I have two children. They live here, in my house. They have had an outdoorsy summer. Now, they go to school. All year, they go to birthday parties. This means, they go out, and come back with more stuff every single day.
In summer it’s trash found outside. It might be called nature, but still, it’s stuff with no daily purpose in the house. From school, it’s papers, so many papers. It’s things found on the bus and in the school yard, including snails, rubber bands, and actual trash. And birthday invitations.
Following the weekend parties (why are there so many weekend parties?), it’s more stuff, nebulous, drawer-and-cupboard-filling stuff. Maybe candy. Maybe toys. Maybe something in-between, like candy-flavored Chapstick that the 3-year-old mistakes for actual candy.
I swear we don’t buy this stuff. We don’t shop, unless it’s in advance of a kid party. We don’t go to the bookstore. In the kid-buying category, it’s food and “things for school,” like snow boots and hair bands.
Then last week, I cleaned out the garage. And I was mystified: How did I end up with 7 deflated soccer balls, various other sport-less balls, 5 scooters, and two ride-on toys no one has taken, yet, from the curb? Two years worth of pieces of sidewalk chalk, assorted sand toys.
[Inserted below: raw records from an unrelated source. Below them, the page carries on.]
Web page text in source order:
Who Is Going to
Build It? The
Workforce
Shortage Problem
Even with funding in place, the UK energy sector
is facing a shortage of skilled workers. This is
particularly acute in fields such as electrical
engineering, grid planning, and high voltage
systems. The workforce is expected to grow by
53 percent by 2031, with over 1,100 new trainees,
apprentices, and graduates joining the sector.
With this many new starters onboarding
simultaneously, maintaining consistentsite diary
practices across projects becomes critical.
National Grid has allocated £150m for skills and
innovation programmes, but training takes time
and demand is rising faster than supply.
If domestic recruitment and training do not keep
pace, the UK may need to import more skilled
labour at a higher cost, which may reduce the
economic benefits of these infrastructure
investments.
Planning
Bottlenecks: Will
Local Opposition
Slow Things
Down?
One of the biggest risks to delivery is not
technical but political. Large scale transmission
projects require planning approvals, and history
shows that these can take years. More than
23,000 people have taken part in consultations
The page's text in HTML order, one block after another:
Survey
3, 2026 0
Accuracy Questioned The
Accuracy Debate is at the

Tennis balls stolen from the neighbor’s Labrador.
I can only blame the fact that children live all around us. To me, the kid stuff forms a vast network, like maybe it’s one way the kids signal to each other that they are, in spite of us larger folk, ever-powerful. They have stuff, and that stuff? It moves around. They don’t mind sharing – sure, you take it.
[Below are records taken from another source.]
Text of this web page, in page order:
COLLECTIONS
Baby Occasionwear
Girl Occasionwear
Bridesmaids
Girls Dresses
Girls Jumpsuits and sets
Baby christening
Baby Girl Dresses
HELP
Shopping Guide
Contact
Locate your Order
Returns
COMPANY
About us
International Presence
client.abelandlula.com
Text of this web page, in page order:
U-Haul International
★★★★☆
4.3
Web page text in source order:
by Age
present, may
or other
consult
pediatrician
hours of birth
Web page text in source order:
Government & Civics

My kids can’t seem to play at anyone’s house without wearing another child’s clothing home. Right now, I can think of several headbands, none of them ours, that live at our house. We also have one stuffed dog, also not ours, that lives here, and one pink tutu that I recently looked at and thought, “That’s not ours.” But whose tutu lives here, I’m no longer certain.
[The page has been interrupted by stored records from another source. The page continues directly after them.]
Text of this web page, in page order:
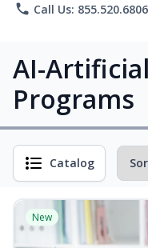
phone Call Us: 855.520.6806
AI-
Programs
Catalog
New
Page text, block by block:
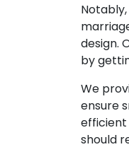
design.
by
We
ensure
efficient
should
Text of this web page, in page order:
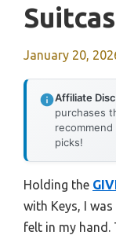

Children are magnificent packrats. Stuff magically sticks to them and their roaming, treasure-seeking fingers. Sometimes I ask myself, is it me, am I the hoarder? But I only walk in the door with food, and them, the children. They are the stuff I take and bring home on the regular. The other stuff gets tossed.
Do they see me rip up the mail? Don’t we talk about how we compost food and re-use paper ? Maybe, to them, recycling is simply evidence of the power of stuff. My hunch is that they are not aware of the stuff’s creep. It’s clear they’re biologically inclined to take in every experience they can, and somehow, in our daily lives, that includes stuff. Stuff of ephemeral value, but real mass. The children place equal value on every little thing that comes in the door.
As a result, I’ve grown quite skilled at tossing stuff. It may take expertise, and a little deception, but here is how I outmaneuver the packrats:
Things I expertly throw away: papers from school.
That Friday craft, I may admire it, but I will throw it away. All the lovely letters from teachers, the lists of rules and regulations, I read, and throw away. The forms, I fill them out, quickly, so they can go back. The snack schedule, can it be thrown away? Sure. Cafeteria lunch plan gets stuck on the fridge, for now. If I know I can find it quickly online, it gets tossed.
Things I covertly throw away: all of their greatest and best drawings.
I may snap a photo of the lovable art, but since the drawing production exceeds space on the table, each day, I toss them.
Same for the small objects that accumulate in art cupboards. This includes buttons, pieces of old art sets, broken crayons, and countless tiny things special to children. Stuffed animals. They come from everywhere, and when I get a chance, I round up a bag, store, see if anyone asks about them, and then recycle.
Repeat for other toys, with consideration for the fact that my children will play with any toy, any time, if they haven’t seen it for a while. It just needs to look like “not their old toy.”
Things I immediately throw away: stuff in the bottom of their backpacks, unidentifiable.
Stuff in their pockets, e.g., not our barrette. Stuff that is living, sticky, or wet goes right back outside. I used to feel somewhat apologetic, as if I’ve accidentally thrown a friend’s toy away. But after years of stuff, with years ahead of me, I have no shame.
I throw it away, as if it’s a skill, or an art, I must only hone.